▶ TASK PROMPT
Filter the entries down to the lines holding "Android", then copy those lines.

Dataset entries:
[Start of section]
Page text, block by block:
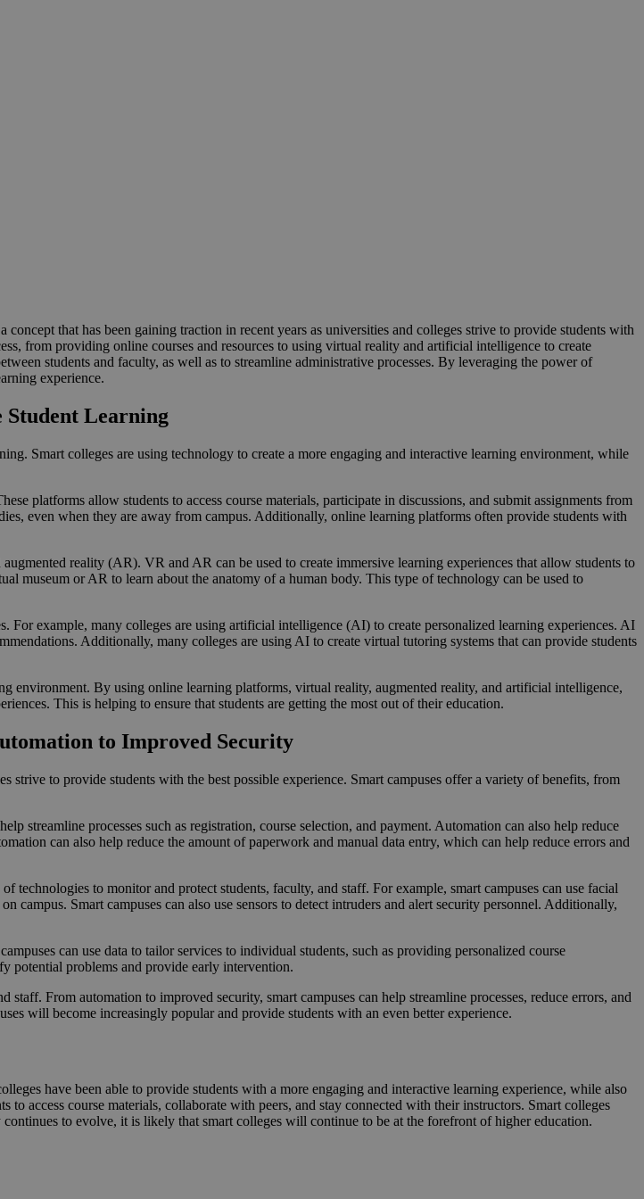
that has been gaining traction in recent years as universities and colleges strive to provide students with
from providing online courses and resources to using virtual reality and artificial intelligence to create
students and faculty, as well as to streamline administrative processes. By leveraging the power of
experience.
Student Learning
Smart colleges are using technology to create a more engaging and interactive learning environment, while
platforms allow students to access course materials, participate in discussions, and submit assignments from
even when they are away from campus. Additionally, online learning platforms often provide students with
reality (AR). VR and AR can be used to create immersive learning experiences that allow students to
museum or AR to learn about the anatomy of a human body. This type of technology can be used to
example, many colleges are using artificial intelligence (AI) to create personalized learning experiences. AI
Additionally, many colleges are using AI to create virtual tutoring systems that can provide students
environment. By using online learning platforms, virtual reality, augmented reality, and artificial intelligence,
This is helping to ensure that students are getting the most out of their education.
to Improved Security
strive to provide students with the best possible experience. Smart campuses offer a variety of benefits, from
streamline processes such as registration, course selection, and payment. Automation can also help reduce
can also help reduce the amount of paperwork and manual data entry, which can help reduce errors and
technologies to monitor and protect students, faculty, and staff. For example, smart campuses can use facial
Smart campuses can also use sensors to detect intruders and alert security personnel. Additionally,
can use data to tailor services to individual students, such as providing personalized course
potential problems and provide early intervention.
From automation to improved security, smart campuses can help streamline processes, reduce errors, and
will become increasingly popular and provide students with an even better experience.
have been able to provide students with a more engaging and interactive learning experience, while also
access course materials, collaborate with peers, and stay connected with their instructors. Smart colleges
to evolve, it is likely that smart colleges will continue to be at the forefront of higher education.
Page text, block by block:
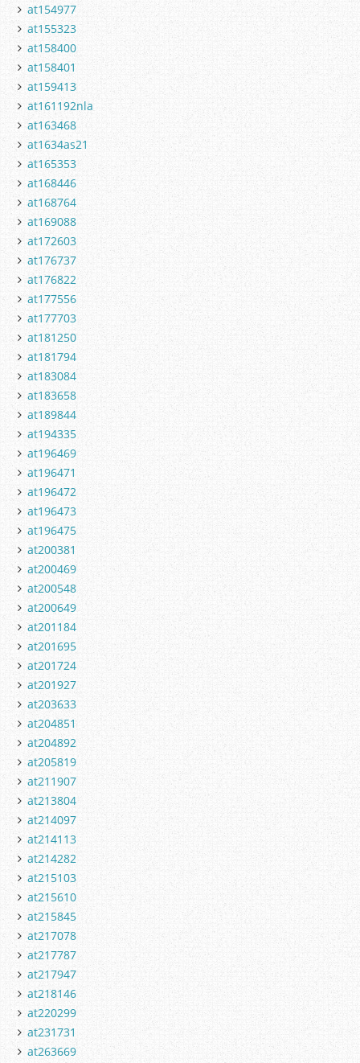
at154977
at155323
at158400
at158401
at159413
at161192nla
at163468
at1634as21
at165353
at168446
at168764
at169088
at172603
at176737
at176822
at177556
at177703
at181250
at181794
at183084
at183658
at189844
at194335
at196469
at196471
at196472
at196473
at196475
at200381
at200469
at200548
at200649
at201184
at201695
at201724
at201927
at203633
at204851
at204892
at205819
at211907
at213804
at214097
at214113
at214282
at215103
at215610
at215845
at217078
at217787
at217947
at218146
at220299
at231731
at263669
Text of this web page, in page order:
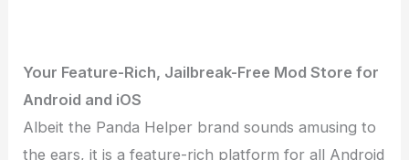
Your Feature-Rich, Jailbreak-Free Mod Store for
Android and iOS
Albeit the Panda Helper brand sounds amusing to
the ears, it is a feature-rich platform for all Android
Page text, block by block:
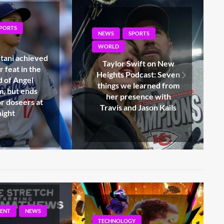
on New
Seven
from
with
Jason Kails
NEWS
SPORTS
WORLD
Browns QB Shedeur
Sanders suffers from
oblique injury that can
exclude him from the
Presiden Week 2
ENTERTAINMENT
NEWS
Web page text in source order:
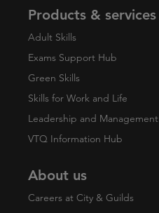
Products & services
Adult Skills
Exams Support Hub
Green Skills
Skills for Work and Life
Leadership and Management
VTQ Information Hub
About us
Careers at City & Guilds
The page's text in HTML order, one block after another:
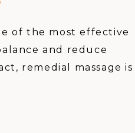
of the most effective
and reduce
remedial massage is
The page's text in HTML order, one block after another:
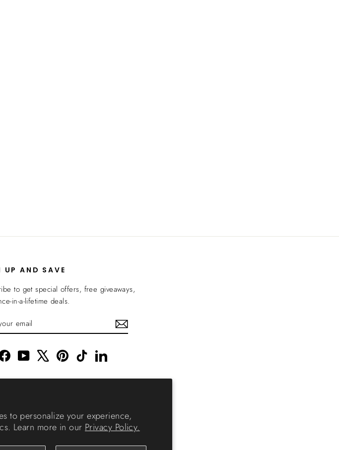
to personalize your experience,
Learn more in our Privacy Policy.
UP AND SAVE
to get special offers, free giveaways,
in-a-lifetime deals.
FacebookYouTube PinterestTikTokLinkedIn
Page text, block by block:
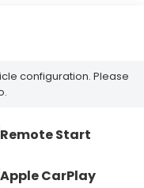
configuration. Please
Remote Start
Apple CarPlay
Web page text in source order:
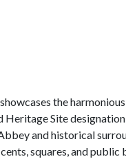
the
Site
and historical
squares, and
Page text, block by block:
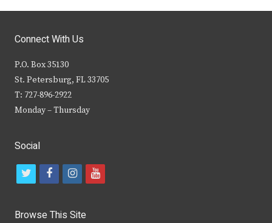
Connect With Us
P.O. Box 35130
St. Petersburg, FL 33705
T: 727-896-2922
Monday – Thursday
Social
t
i
f
c
i
s
y
Browse This Site
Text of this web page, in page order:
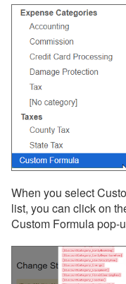
When you select
list, you can click on
Custom Formula pop-
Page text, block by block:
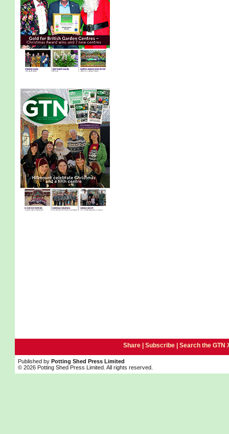
Share | Subscribe| Search the GTN
Published by Potting Shed Press Limited
© 2026 Potting Shed Press Limited. All rights reserved.
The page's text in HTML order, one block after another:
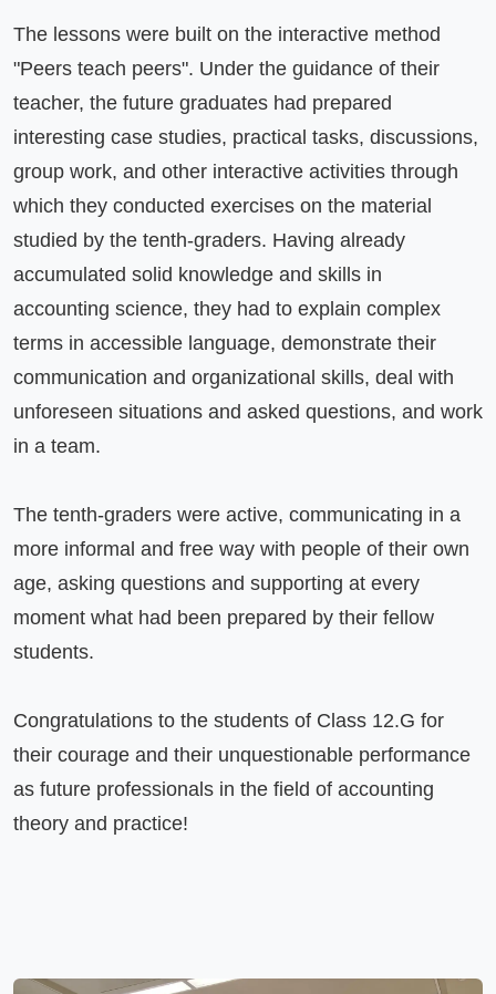
The lessons were built on the interactive method
"Peers teach peers". Under the guidance of their
teacher, the future graduates had prepared
interesting case studies, practical tasks, discussions,
group work, and other interactive activities through
which they conducted exercises on the material
studied by the tenth-graders. Having already
accumulated solid knowledge and skills in
accounting science, they had to explain complex
terms in accessible language, demonstrate their
communication and organizational skills, deal with
unforeseen situations and asked questions, and work
in a team.
The tenth-graders were active, communicating in a
more informal and free way with people of their own
age, asking questions and supporting at every
moment what had been prepared by their fellow
students.
Congratulations to the students of Class 12.G for
their courage and their unquestionable performance
as future professionals in the field of accounting
theory and practice!
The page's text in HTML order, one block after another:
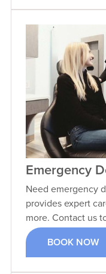
Emergency
Need emergency
provides expert
more. Contact us
BOOK NOW
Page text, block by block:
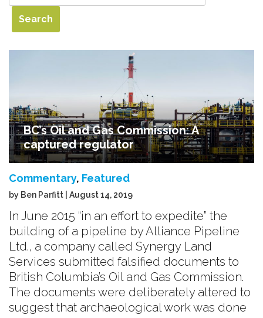
BC’s Oil and Gas Commission: A
captured regulator
Commentary, Featured
by Ben Parfitt | August 14, 2019
In June 2015 “in an effort to expedite” the
building of a pipeline by Alliance Pipeline
Ltd., a company called Synergy Land
Services submitted falsified documents to
British Columbia’s Oil and Gas Commission.
The documents were deliberately altered to
suggest that archaeological work was done
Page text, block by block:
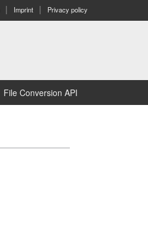
Imprint Privacy policy
File Conversion API
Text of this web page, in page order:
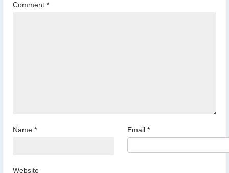
Comment *
Name * Email *
Website
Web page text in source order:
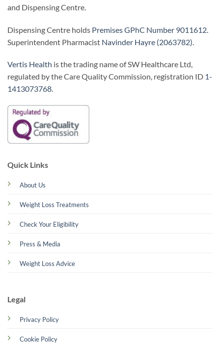
Quick Links
About Us
Weight Loss Treatments
Check Your Eligibility
Press & Media
Weight Loss Advice
Legal
Privacy Policy
Cookie Policy
and Dispensing Centre.
Dispensing Centre holds Premises GPhC Number 9011612
Superintendent Pharmacist Navinder Hayre (2063782)
Vertis Health is the trading name of SW Healthcare Ltd,
regulated by the Care Quality Commission, registration ID 1-
1413073768.
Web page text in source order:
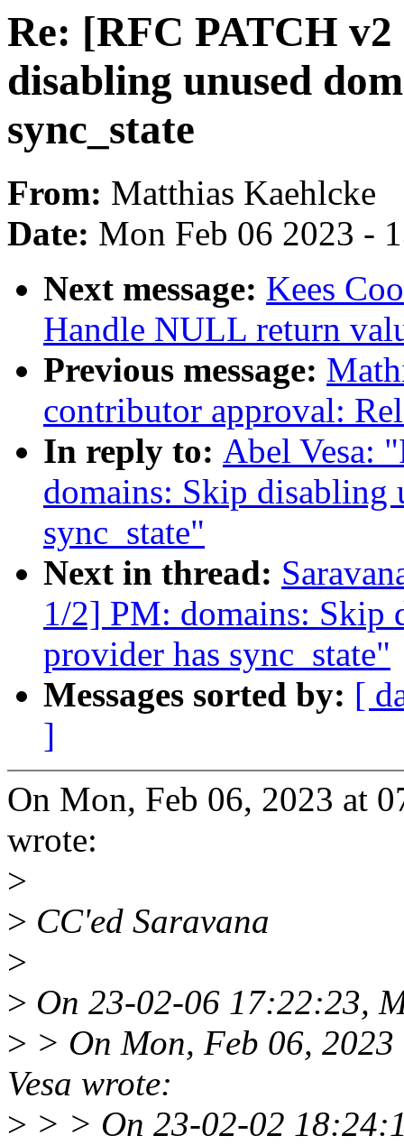
Re: [RFC PATCH
disabling unused
sync_state
From: Matthias Kaehlcke
Date: Mon Feb 06 2023 -
Next message: Kees
Handle NULL return
Previous message:
contributor approval:
In reply to: Abel Vesa:
domains: Skip disabling
sync_state"
Next in thread:
1/2] PM: domains: Skip
provider has sync_state"
Messages sorted by: [
]
On Mon, Feb 06, 2023 at
wrote:
>
> CC'ed Saravana
>
> On 23-02-06 17:22:23,
> > On Mon, Feb 06,
Vesa wrote:
> > > On 23-02-02
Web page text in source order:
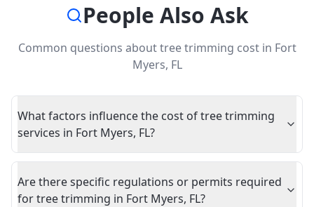
People Also Ask
Common questions abouttree trimming costin Fort
Myers, FL
What factors influence the cost of tree trimming
services in Fort Myers, FL?
Are there specific regulations or permits required
for tree trimming in Fort Myers, FL?
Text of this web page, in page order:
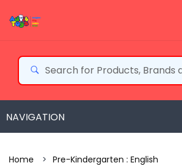
Home > Pre-Kindergarten : English
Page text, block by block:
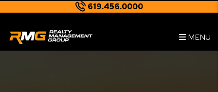
619.456.0000
MENU
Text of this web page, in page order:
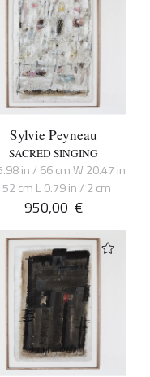
Sylvie Peyneau
SACRED SINGING
in / 66 cm W 20.47 in
cm L 0.79 in / 2 cm
950,00 €
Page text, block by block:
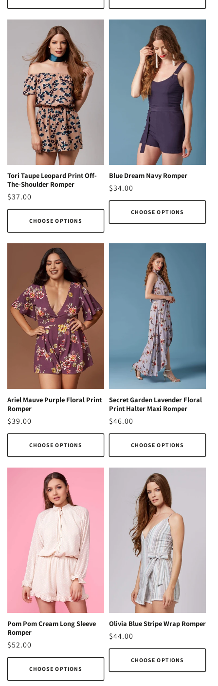
Tori Taupe Leopard Print Off-
The-Shoulder Romper
Regular
price
$37.00
CHOOSE OPTIONS
Blue Dream Navy Romper
Regular
price
$34.00
CHOOSE OPTIONS
Ariel Mauve Purple Floral Print
Romper
Regular
price
$39.00
CHOOSE OPTIONS
Secret Garden Lavender Floral
Print Halter Maxi Romper
Regular
price
$46.00
CHOOSE OPTIONS
Pom Pom Cream Long Sleeve
Romper
Regular
price
$52.00
CHOOSE OPTIONS
Olivia Blue Stripe Wrap Romper
Regular
price
$44.00
CHOOSE OPTIONS
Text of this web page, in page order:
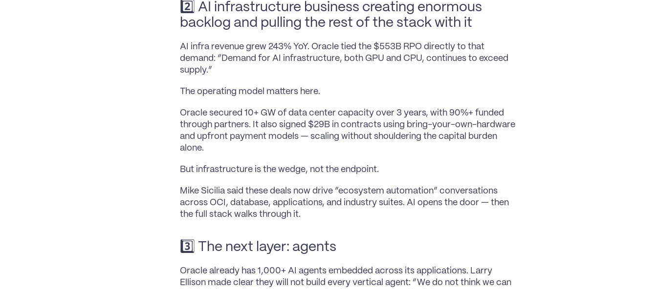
[End of section]
▶ RESULT OF THIS EXERCISE
Android and iOS
the ears, it is a feature-rich platform for all Android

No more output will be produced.